Il commissario agli Affari economici della Ue Gentiloni, riecheggiando il Mario Draghi della crisi finanziaria, ha detto che l’Europa farà tutto il necessario per impedire che l’epidemia proveniente dalla Cina ci riporti alla recessione e abbia ricadute troppo gravi sull’economia del Vecchio Continente.

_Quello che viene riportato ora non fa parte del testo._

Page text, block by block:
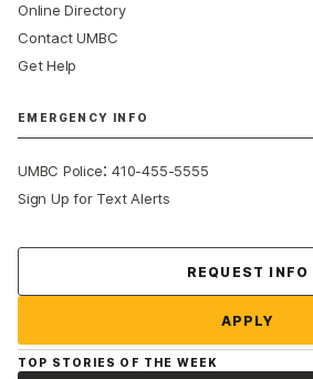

Dunque il quadro che emerge da questi elementi è che tutto sommato da Bruxelles e da Francoforte arriva una risposta ai timori che si vanno affollando man mano che aumentano i contagiati (ma anche i guariti, per fortuna) non solo in Italia ma anche negli altri Paesi. Basterà? Certo che no. Basta ascoltare il presidente della Confindustria Boccia che chiede una sorta di Piano Marshall europeo da 3 mila miliardi, una enormità, che però fa capire il livello delle attese degli imprenditori e, di conseguenza, dei sindacati dei lavoratori che già vedono moltiplicarsi le richieste di cassa integrazione da parte di aziende messe in seria difficoltà da questa sorta di paralisi progressiva che sta contagiando, è il caso di dirlo, tutta la nostra vita sociale.

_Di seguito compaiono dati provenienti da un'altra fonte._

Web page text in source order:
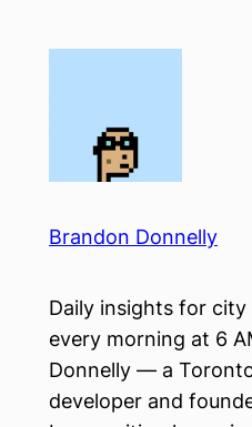
Brandon Donnelly
Daily insights for city
every morning at 6
Donnelly — a
developer and

Va da sé che sui numeri balla anche una certa – benché abbastanza rituale – polemica politica. È soprattutto Matteo Salvini che, come ha fatto dall’inizio della crisi, smettendo solo per i cinque minuti della telefonata con Conte, torna ad attaccare il governo e «l’aspirina a chi è malato di broncopolmonite», chiedendo subito uno stanziamento di 50 miliardi, più o meno il 2,5 per cento del Pil. Una cifra che chiaramente dovrebbe essere spesa tutta in deficit con una flessibilità molto più alta di quella chiesta e ottenuta da Gualtieri e che difficilmente potrebbe essere concessa da Ursula von der Leyen e soprattutto dai soliti Paesi del Nord, virtuosi e avari. Ma tanto basta per agitare le acque. Senza contare il malcontento grillino verso il Pd che mostra, da più segni, di voler acquistare in questa fase una maggiore visibilità giustificata dalla buona salute dei suoi conti elettorali. Lo stesso Gualtieri ha ottenuto - per quanto in una competizione suppletiva segnata da un eccezionale livello di assenteismo - quindici volte i voti del candidato grillino nel collegio di Roma 1 dove si trattava di sostituire Paolo Gentiloni dimessosi per il nuovo incarico europeo, e dove il rappresentante del Movimento che governa Roma da tre anni si è fermato ad un misero 4% di voti. Qualcosa di più di un disastro. Anche con questa circostanza si spiega il nervosismo del M5S irritato dall’incontro tra Zingaretti e il mondo economico sindacale che deve tanto aver ricordato l’analogo «summit» convocato a suo tempo da Matteo Salvini al ministero dell’Interno. Il punto politico di questa fase però ruota tutto intorno alle conseguenze che si scaricheranno sul governo dalla gestione della epidemia e soprattutto della crisi economica montante: se Conte riuscirà a tamponare la situazione, la narrazione di palazzo Chigi sull’efficienza della «situation room» potrà continuare. Ma questo sarà possibile solo se si riusciranno a trovare altri soldi per aiutare le imprese a rimanere a galla. Non saranno i 50 miliardi chiesti ad alta voce da Salvini (che ha il grande vantaggio di non doverli cercare) ma nemmeno i 3-4 miliardi che usciranno dal Consiglio dei ministri di venerdì.